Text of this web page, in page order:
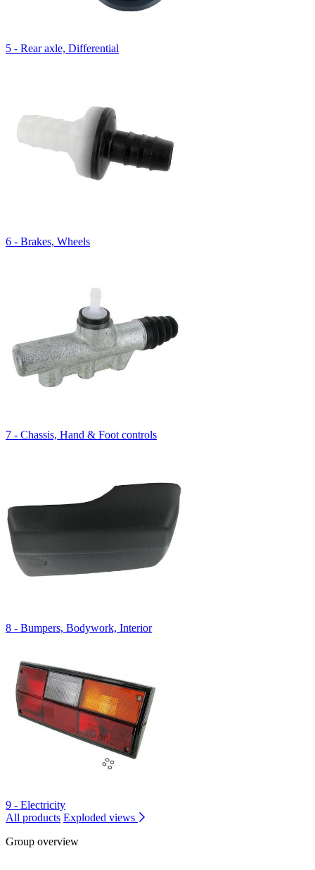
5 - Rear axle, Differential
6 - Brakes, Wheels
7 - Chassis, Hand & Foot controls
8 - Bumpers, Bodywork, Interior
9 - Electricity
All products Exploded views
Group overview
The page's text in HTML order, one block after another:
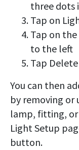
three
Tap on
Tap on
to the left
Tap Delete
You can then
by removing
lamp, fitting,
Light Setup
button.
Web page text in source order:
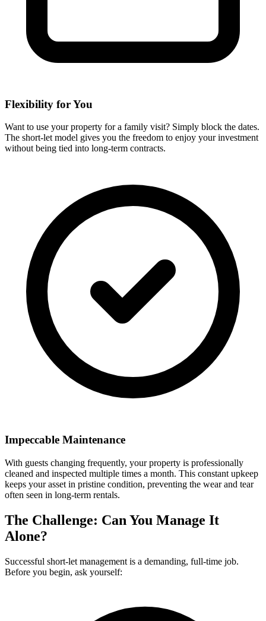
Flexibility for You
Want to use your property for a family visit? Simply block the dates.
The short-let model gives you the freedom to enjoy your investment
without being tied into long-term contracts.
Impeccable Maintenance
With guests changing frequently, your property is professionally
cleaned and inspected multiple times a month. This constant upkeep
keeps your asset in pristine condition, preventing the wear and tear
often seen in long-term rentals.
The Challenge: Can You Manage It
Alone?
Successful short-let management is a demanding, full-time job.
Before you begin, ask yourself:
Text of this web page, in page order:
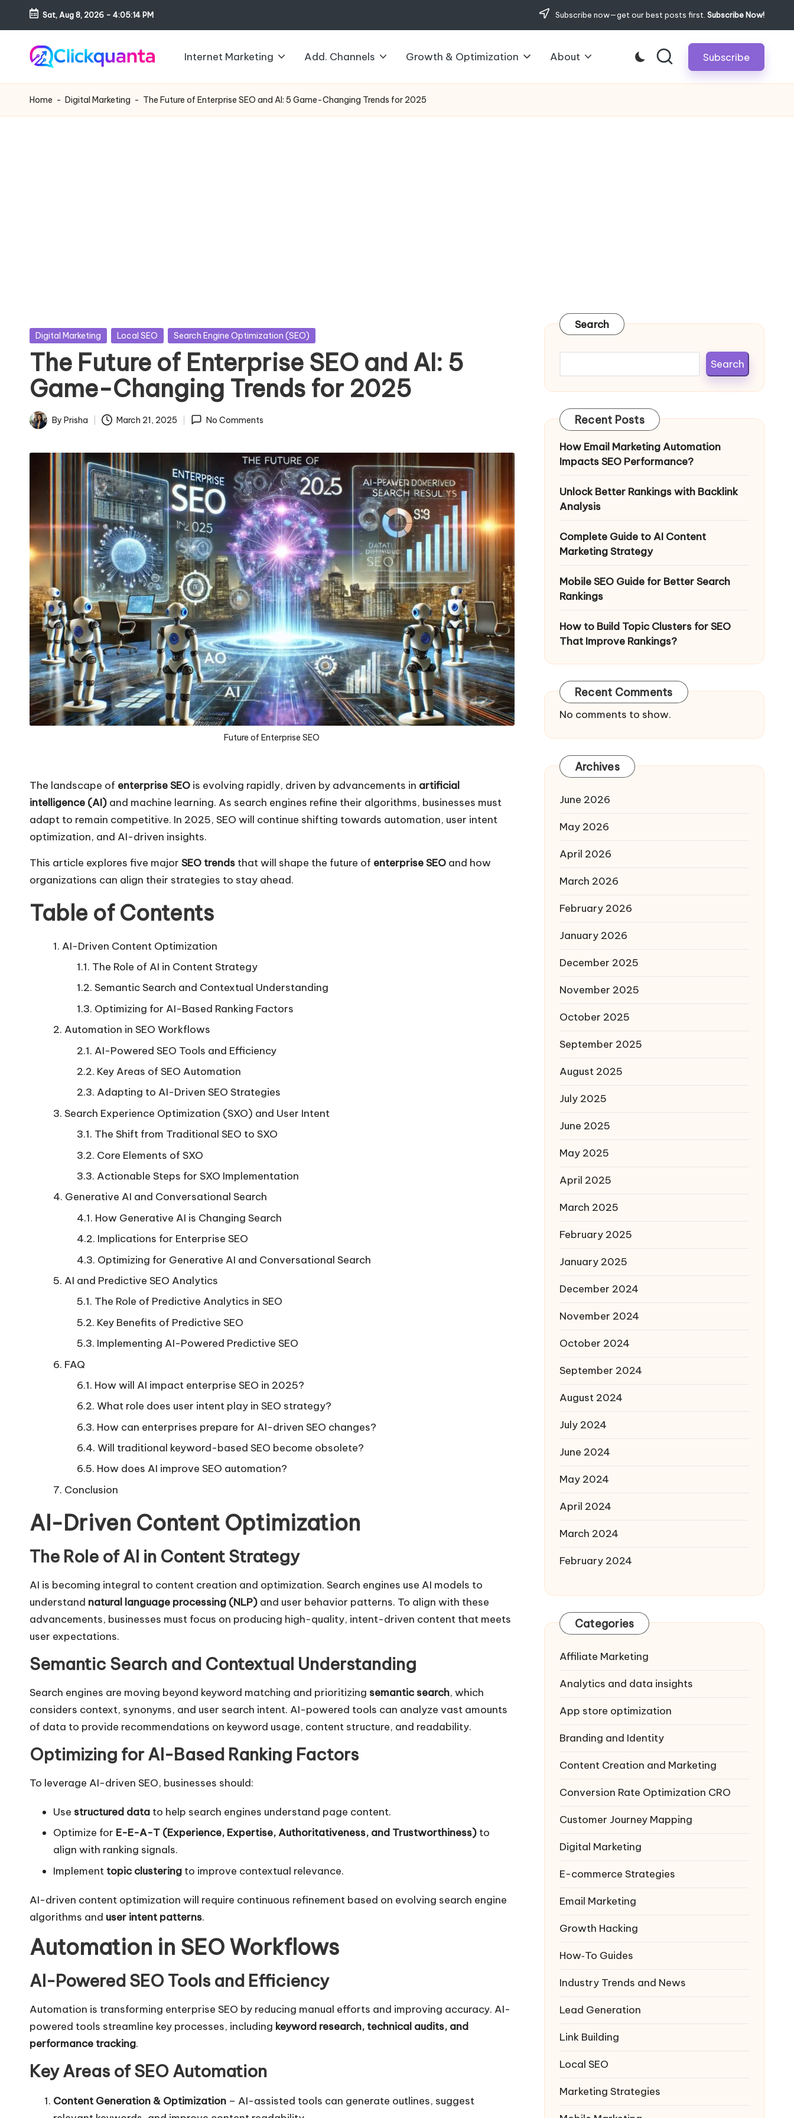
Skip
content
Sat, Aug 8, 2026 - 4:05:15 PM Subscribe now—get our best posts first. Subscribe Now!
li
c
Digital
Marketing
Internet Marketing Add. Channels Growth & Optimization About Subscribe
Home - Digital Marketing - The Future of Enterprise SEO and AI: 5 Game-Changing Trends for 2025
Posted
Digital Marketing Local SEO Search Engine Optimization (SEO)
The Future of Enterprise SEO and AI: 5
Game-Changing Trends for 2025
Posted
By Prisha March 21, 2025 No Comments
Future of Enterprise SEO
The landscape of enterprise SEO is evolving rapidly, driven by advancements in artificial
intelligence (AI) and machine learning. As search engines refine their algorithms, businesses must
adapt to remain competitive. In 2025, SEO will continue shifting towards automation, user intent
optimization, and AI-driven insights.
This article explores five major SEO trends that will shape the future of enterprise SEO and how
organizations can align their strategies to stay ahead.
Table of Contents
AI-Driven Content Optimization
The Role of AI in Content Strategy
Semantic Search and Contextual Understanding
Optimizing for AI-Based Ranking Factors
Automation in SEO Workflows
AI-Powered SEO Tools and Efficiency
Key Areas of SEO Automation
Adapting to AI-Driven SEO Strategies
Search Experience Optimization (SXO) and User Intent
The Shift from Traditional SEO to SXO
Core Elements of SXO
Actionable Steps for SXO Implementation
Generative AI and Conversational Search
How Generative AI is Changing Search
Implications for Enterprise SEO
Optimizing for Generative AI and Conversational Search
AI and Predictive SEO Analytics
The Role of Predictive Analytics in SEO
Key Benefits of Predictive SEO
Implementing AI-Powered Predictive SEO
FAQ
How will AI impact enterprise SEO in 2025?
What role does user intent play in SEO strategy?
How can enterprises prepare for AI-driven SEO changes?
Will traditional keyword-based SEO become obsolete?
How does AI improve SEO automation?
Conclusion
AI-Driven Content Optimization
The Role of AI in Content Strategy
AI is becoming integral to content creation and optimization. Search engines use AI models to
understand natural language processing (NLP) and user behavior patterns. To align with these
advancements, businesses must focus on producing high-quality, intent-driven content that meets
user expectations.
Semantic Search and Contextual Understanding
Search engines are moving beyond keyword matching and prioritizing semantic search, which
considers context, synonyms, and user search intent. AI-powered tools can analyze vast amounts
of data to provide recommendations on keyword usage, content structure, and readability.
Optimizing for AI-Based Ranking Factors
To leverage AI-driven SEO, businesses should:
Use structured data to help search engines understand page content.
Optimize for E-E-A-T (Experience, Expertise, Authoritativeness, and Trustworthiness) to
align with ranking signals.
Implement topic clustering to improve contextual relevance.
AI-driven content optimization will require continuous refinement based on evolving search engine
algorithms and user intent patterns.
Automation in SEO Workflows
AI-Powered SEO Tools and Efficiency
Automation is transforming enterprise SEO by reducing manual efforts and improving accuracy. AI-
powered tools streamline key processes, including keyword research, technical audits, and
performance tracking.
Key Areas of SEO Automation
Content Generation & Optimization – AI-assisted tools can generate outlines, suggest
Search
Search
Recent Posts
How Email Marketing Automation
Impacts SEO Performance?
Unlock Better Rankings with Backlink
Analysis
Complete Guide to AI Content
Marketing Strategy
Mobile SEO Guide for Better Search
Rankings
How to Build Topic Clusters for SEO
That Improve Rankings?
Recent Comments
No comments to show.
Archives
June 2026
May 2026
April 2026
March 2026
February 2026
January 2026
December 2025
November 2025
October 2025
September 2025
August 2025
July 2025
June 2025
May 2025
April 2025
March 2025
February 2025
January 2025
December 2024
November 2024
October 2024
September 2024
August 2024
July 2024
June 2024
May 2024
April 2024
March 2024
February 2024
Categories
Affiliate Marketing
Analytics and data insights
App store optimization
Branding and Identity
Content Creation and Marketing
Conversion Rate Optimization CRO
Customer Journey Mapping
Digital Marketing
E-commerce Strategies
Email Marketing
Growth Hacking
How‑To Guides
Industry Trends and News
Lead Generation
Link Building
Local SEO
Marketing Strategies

*****

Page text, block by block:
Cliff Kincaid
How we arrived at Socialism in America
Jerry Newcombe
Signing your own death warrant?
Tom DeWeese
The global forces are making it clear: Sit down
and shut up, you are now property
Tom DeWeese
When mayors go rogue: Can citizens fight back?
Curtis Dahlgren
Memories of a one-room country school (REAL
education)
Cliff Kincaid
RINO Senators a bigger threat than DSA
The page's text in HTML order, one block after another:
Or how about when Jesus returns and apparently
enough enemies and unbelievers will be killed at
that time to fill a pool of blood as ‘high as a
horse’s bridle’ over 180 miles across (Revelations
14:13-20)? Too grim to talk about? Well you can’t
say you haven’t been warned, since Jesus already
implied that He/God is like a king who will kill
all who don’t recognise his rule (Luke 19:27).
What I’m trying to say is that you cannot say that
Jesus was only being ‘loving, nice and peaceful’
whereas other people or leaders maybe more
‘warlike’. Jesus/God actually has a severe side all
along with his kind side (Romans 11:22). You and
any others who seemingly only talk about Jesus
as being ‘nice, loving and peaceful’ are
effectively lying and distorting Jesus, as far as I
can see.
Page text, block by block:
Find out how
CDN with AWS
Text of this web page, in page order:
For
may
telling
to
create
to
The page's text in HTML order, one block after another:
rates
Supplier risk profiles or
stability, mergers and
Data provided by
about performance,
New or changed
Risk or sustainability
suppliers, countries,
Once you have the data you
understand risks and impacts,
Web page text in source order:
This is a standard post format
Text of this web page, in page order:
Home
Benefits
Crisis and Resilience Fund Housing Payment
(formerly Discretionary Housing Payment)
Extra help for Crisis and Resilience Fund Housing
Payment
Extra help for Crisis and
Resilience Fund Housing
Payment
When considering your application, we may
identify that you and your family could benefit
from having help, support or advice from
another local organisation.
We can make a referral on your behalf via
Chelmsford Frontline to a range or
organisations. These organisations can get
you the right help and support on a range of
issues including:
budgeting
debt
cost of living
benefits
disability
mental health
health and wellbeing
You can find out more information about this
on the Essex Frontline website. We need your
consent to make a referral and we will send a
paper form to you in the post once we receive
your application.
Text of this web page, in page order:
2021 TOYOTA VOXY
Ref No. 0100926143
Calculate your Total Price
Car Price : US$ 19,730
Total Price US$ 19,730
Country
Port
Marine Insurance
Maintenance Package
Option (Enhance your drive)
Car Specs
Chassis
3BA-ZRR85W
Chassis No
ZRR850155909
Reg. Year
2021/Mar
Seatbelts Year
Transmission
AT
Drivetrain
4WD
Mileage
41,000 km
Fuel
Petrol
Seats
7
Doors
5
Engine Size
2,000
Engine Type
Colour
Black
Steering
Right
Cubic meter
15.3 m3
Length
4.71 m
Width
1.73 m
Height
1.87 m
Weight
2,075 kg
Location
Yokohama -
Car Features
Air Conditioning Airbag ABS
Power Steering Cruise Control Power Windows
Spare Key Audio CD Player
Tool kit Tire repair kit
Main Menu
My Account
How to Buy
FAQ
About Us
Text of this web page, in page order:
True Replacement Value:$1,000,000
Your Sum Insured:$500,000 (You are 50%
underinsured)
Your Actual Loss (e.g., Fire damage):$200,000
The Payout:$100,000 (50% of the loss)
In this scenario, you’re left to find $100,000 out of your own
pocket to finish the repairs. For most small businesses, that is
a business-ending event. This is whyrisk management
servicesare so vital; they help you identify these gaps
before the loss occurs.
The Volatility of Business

*****

WHAT IS EXPECTED » From the records above, print exactly the lines that run from the line with "implied that He/God" to the line with "along with his", inclusive.

SOLUTION TO THIS EXERCISE »
implied that He/God is like a king who will kill
all who don’t recognise his rule (Luke 19:27).
What I’m trying to say is that you cannot say that
Jesus was only being ‘loving, nice and peaceful’
whereas other people or leaders maybe more
‘warlike’. Jesus/God actually has a severe side all
along with his kind side (Romans 11:22). You and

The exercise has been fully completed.